## [TASK STATEMENT]
Each line from the beginning of the entries below through the line that includes "Employment trends: women in local government" must be returned exactly as given.
+-------+
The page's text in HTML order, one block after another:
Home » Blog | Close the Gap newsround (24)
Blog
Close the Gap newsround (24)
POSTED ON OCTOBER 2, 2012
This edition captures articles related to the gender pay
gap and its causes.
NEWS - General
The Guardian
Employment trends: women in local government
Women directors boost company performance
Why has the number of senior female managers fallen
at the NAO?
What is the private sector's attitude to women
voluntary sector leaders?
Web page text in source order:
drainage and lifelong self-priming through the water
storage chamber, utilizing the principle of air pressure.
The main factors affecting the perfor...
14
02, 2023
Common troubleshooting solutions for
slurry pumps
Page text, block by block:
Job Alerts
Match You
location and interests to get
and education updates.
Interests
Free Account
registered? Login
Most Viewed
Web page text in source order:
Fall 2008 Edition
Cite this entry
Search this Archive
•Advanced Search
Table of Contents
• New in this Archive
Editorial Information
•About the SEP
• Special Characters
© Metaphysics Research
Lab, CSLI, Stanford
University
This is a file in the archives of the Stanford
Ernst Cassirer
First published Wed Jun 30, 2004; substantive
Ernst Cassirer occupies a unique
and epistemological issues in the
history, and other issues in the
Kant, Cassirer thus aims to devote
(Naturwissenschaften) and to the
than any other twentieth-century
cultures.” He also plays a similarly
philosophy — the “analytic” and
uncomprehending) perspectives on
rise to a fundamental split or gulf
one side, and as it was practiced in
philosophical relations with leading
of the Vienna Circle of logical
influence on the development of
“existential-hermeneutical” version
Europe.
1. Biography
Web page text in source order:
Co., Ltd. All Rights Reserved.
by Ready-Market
+-------+
## [OUTPUT]
The page's text in HTML order, one block after another:
Home » Blog | Close the Gap newsround (24)
Blog
Close the Gap newsround (24)
POSTED ON OCTOBER 2, 2012
This edition captures articles related to the gender pay
gap and its causes.
NEWS - General
The Guardian
Employment trends: women in local government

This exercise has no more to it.